Une trentaine de nos concitoyens sont actuellement privés de tout contact avec leur(s) enfant(s) en raison de l'application de la législation nippone en matière de droit de la famille, qui ne reconnaît pas le partage de l'autorité parentale après un divorce et limite le droit de visite à l'appréciation du juge aux affaires familiales.
Cette situation est compliquée par le fait que le Japon ne sanctionne pas les déplacements illicites d’enfants et qu’il n’a pas encore signé la convention de La Haye du 25 octobre 1980 sur les aspects civils de l’enlèvement international d’enfant.

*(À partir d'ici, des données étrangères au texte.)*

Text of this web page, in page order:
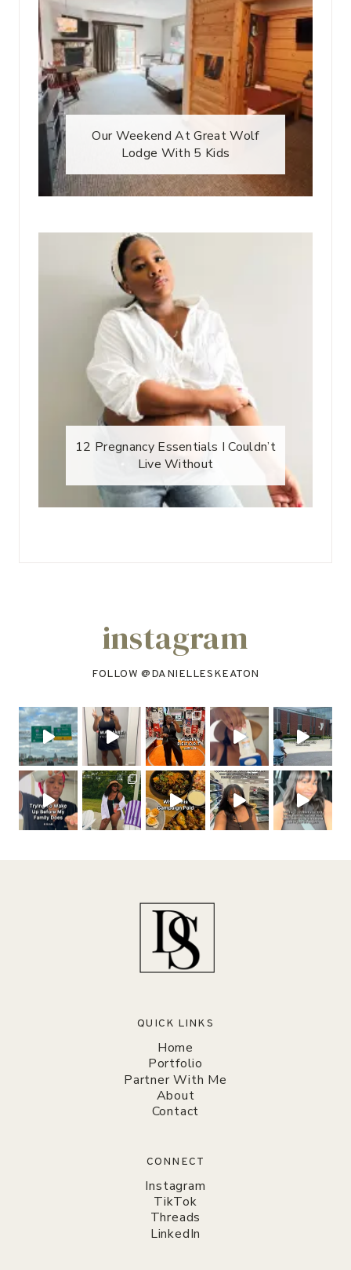
Our Weekend At Great Wolf
Lodge With 5 Kids
12 Pregnancy Essentials I Couldn’t
Live Without
instagram
FOLLOW @DANIELLESKEATON
QUICK LINKS
Home
Portfolio
Partner With Me
About
Contact
CONNECT
Instagram
TikTok
Threads
LinkedIn
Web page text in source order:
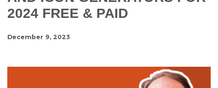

Grâce aux efforts de nos diplomates, un comité de consultation franco-japonais sur l'enfant au centre d'un conflit parental a été mis en place le 1er décembre 2009 afin de faciliter les échanges et le partage d’informations et de permettre la transmission des documents (lettres, photos, etc.). La cinquième réunion de ce comité s’est tenue le 9 décembre dernier.

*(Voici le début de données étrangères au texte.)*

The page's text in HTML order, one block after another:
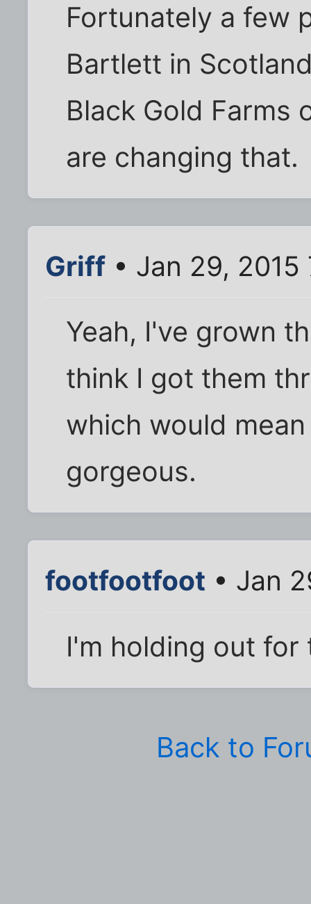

Pour ma part, j’ai fait adopter par le Sénat, le 25 janvier 2011, une proposition de résolution destinée à attirer l’attention des autorités nippones sur la nécessité de reconnaître aux enfants franco-japonais le droit de conserver des liens avec chacun de leurs parents.

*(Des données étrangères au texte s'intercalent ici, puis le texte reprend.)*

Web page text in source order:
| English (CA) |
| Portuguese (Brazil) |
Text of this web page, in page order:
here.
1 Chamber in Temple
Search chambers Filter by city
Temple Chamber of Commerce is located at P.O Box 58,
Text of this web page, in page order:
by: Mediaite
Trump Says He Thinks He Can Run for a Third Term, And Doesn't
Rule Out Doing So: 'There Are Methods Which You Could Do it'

Faisant écho à la résolution que la Chambre des représentants américaine a adoptée le 29 septembre 2010, cette initiative parlementaire a eu pour effet d’inciter le Japon à annoncer, le 20 mai dernier, son intention d’adhérer à la convention de La Haye. Je m’étais alors félicité de cette avancée.
Aujourd’hui, je crains fort que les autorités japonaises ne vident la convention de son sens en donnant une interprétation extensive à la notion d’exception au retour immédiat de l’enfant dans l’État dans lequel il avait sa résidence habituelle avant son déplacement illicite (article 13).
Le 13 décembre dernier, Mme Nathalie ANCEL, sous-directrice de la protection des droits des personnes au ministère des affaires étrangères et européennes, m’avait indiqué que la Conférence de La Haye de droit international privé (CODIP), qui a notamment pour mission d’aider à la bonne mise en œuvre des conventions de La Haye, devra se prononcer sur ce point afin de déterminer si le Japon peut adhérer à la convention du 25 octobre 1980.
Compte tenu de la volonté affichée par le gouvernement japonais de faire voter, au mois de juin, une loi d’adaptation du droit de la famille, je pense qu’il conviendrait d’adopter une démarche proactive, au nom de l’intérêt supérieur des enfants franco-japonais.
À cet effet, je vous serais très reconnaissant de bien vouloir demander à l’Autorité centrale française – le bureau de l’entraide civile et commerciale internationale – de saisir le Bureau permanent de la Conférence de La Haye de droit international privé afin que celui-ci transmette aux autorités nippones le guide des bonnes pratiques et leur rappelle que le recours aux exceptions définies de manière exhaustive par la convention du 25 octobre 1980 doit être aussi limité que possible.
Vous remerciant d’avance pour l’attention que vous voudrez bien porter à ma demande, je vous prie de croire, monsieur le Ministre, à l’expression de ma haute considération.
Richard YUNG
Certains des précédents articles sur le sujet
Enfants binationaux au centre d’un conflit parental: entretien avec Mme ANCEL (DFAE)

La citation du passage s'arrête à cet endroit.